*** Opening Supplied data ***

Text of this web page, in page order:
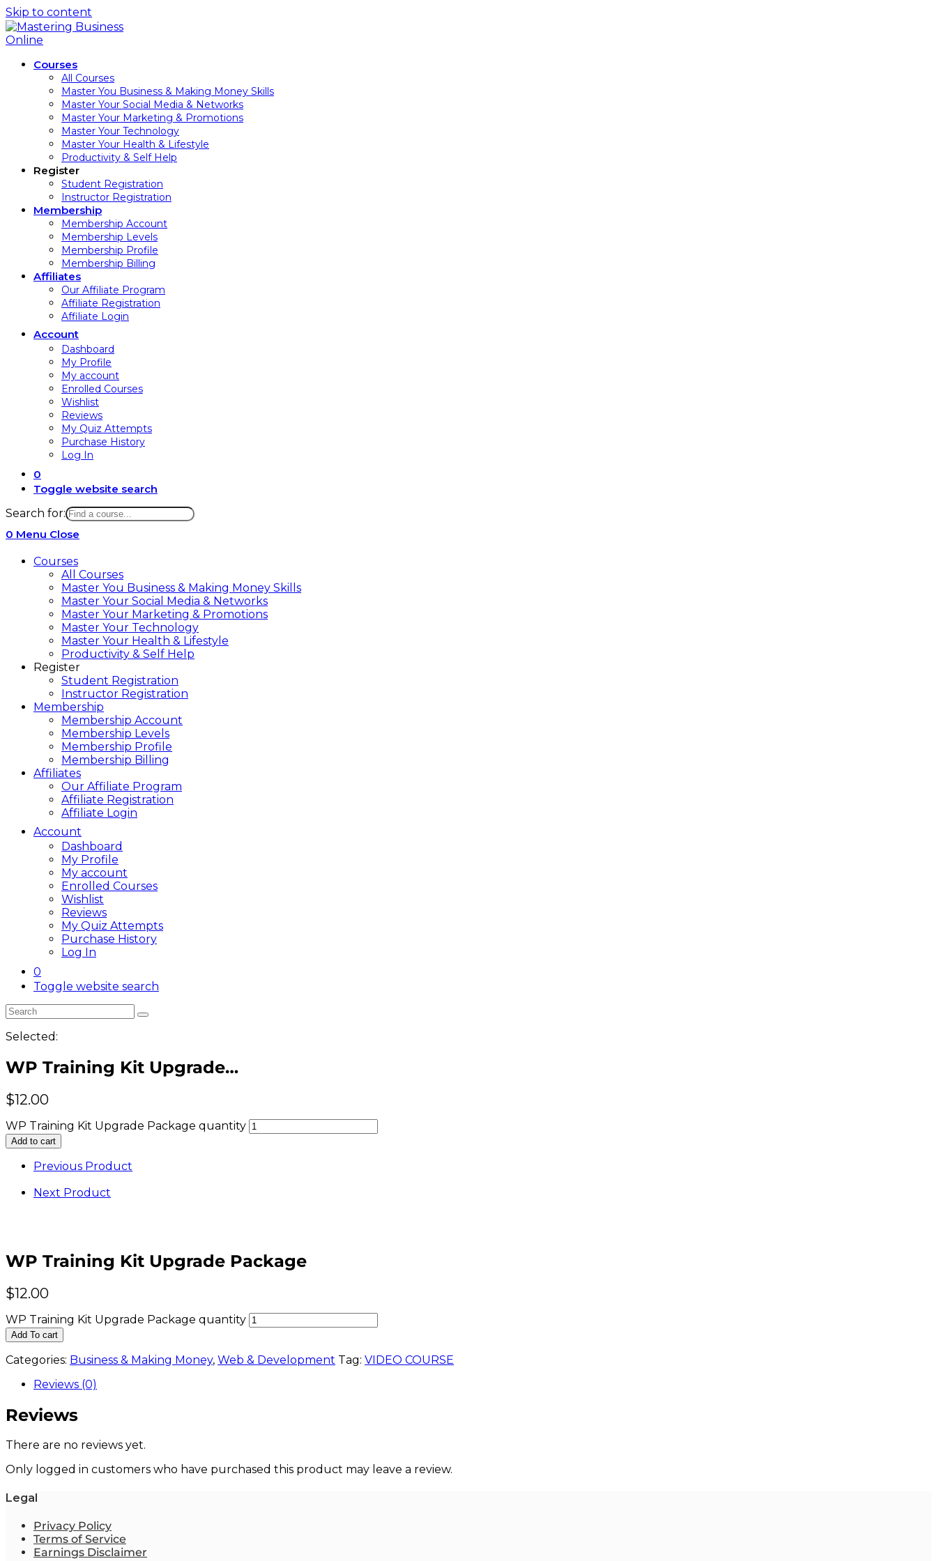
Skip to content
Courses
All Courses
Master You Business & Making Money Skills
Master Your Social Media & Networks
Master Your Marketing & Promotions
Master Your Technology
Master Your Health & Lifestyle
Productivity & Self Help
Register
Student Registration
Instructor Registration
Membership
Membership Account
Membership Levels
Membership Profile
Membership Billing
Affiliates
Our Affiliate Program
Affiliate Registration
Affiliate Login
Account
Dashboard
My Profile
My account
Enrolled Courses
Wishlist
Reviews
My Quiz Attempts
Purchase History
Log In
0
Toggle website search
Search for:
0 Menu Close
Courses
All Courses
Master You Business & Making Money Skills
Master Your Social Media & Networks
Master Your Marketing & Promotions
Master Your Technology
Master Your Health & Lifestyle
Productivity & Self Help
Register
Student Registration
Instructor Registration
Membership
Membership Account
Membership Levels
Membership Profile
Membership Billing
Affiliates
Our Affiliate Program
Affiliate Registration
Affiliate Login
Account
Dashboard
My Profile
My account
Enrolled Courses
Wishlist
Reviews
My Quiz Attempts
Purchase History
Log In
0
Toggle website search
Selected:
WP Training Kit Upgrade…
$12.00
WP Training Kit Upgrade Package quantity
Add to cart
Previous Product
Next Product
WP Training Kit Upgrade Package
$12.00
WP Training Kit Upgrade Package quantity
Add To cart
Categories: Business & Making Money, Web & Development Tag: VIDEO COURSE
Reviews (0)
Reviews
There are no reviews yet.
Only logged in customers who have purchased this product may leave a review.
Legal
Privacy Policy
Terms of Service
Earnings Disclaimer

*** Closing Supplied data ***

Pictures are to be left out; the rest of the listing should be printed exactly.

# [Answer for this exercise]
Text of this web page, in page order:
Skip to content
Courses
All Courses
Master You Business & Making Money Skills
Master Your Social Media & Networks
Master Your Marketing & Promotions
Master Your Technology
Master Your Health & Lifestyle
Productivity & Self Help
Register
Student Registration
Instructor Registration
Membership
Membership Account
Membership Levels
Membership Profile
Membership Billing
Affiliates
Our Affiliate Program
Affiliate Registration
Affiliate Login
Account
Dashboard
My Profile
My account
Enrolled Courses
Wishlist
Reviews
My Quiz Attempts
Purchase History
Log In
0
Toggle website search
Search for:
0 Menu Close
Courses
All Courses
Master You Business & Making Money Skills
Master Your Social Media & Networks
Master Your Marketing & Promotions
Master Your Technology
Master Your Health & Lifestyle
Productivity & Self Help
Register
Student Registration
Instructor Registration
Membership
Membership Account
Membership Levels
Membership Profile
Membership Billing
Affiliates
Our Affiliate Program
Affiliate Registration
Affiliate Login
Account
Dashboard
My Profile
My account
Enrolled Courses
Wishlist
Reviews
My Quiz Attempts
Purchase History
Log In
0
Toggle website search
Selected:
WP Training Kit Upgrade…
$12.00
WP Training Kit Upgrade Package quantity
Add to cart
Previous Product
Next Product
WP Training Kit Upgrade Package
$12.00
WP Training Kit Upgrade Package quantity
Add To cart
Categories: Business & Making Money, Web & Development Tag: VIDEO COURSE
Reviews (0)
Reviews
There are no reviews yet.
Only logged in customers who have purchased this product may leave a review.
Legal
Privacy Policy
Terms of Service
Earnings Disclaimer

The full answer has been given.